Neurophysiological recordings in macaque monkeys have shown that auditory cortical neurons are highly sensitive to both spectral and temporal features of sounds (Phillips, 1993; Steinschneider et al., 1995; deCharms et al., 1998). Data from several species indicate that core regions often have higher frequency resolution than do belt areas, which may not fit with the current data. However, Eggermont noted that in the AI and AII fields of the cat there was an inverse relation between bandwidth and temporal resolution (Eggermont, 1998), consistent with our proposal. Existing single-unit data are insufficiently certain about the response properties of cortical fields, particularly outside the core, to allow prediction of their responses to stimuli such as those used here; moreover, the relation between blood flow measures and single-unit responses is complex. Further, homologies between monkey and human auditory cortex have not been worked out, and it is not yet known whether auditory cortical architecture in humans and other primates differs qualitatively. Despite these uncertainties, the neuronal functional properties derived from animal studies suggest that the model proposed above is at least plausible, in terms of the type of acoustic information to which neurons are sensitive.
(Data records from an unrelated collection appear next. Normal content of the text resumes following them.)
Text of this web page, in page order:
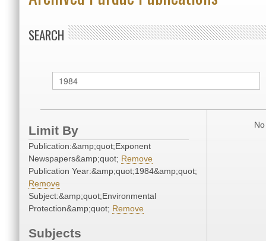
SEARCH
Limit By
Publication:&amp;quot;Exponent
Newspapers&amp;quot; Remove
Publication Year:&amp;quot;1984&amp;quot;
Remove
Subject:&amp;quot;Environmental
Protection&amp;quot; Remove
Subjects
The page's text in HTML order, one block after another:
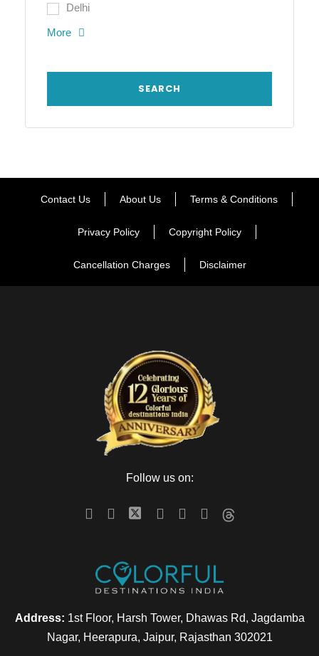
Delhi
More
Contact Us About Us Terms & Conditions
Privacy Policy Copyright Policy
Cancellation Charges Disclaimer
Follow us on:
Address: 1st Floor, Harsh Tower, Dhawas Rd, Jagdamba
Nagar, Heerapura, Jaipur, Rajasthan 302021

Another parallel with the animal literature is provided by evidence that hemispheric differences also exist in several species. For example, Fitch et al. found rate-dependent left-hemisphere lateralization effects for rapidly changing tone sequences in the rat (Fitch et al., 1993). Wetzel et al. report right-hemisphere lateralization for processing frequency modulation in the Mongolian gerbil (Wetzel et al., 1998). These findings suggest that the laterality effects discussed in the present paper may not be limited to the human nervous system; if so, then perhaps they should best be characterized as precursors to the development of speech and tonal processing, rather than consequences thereof.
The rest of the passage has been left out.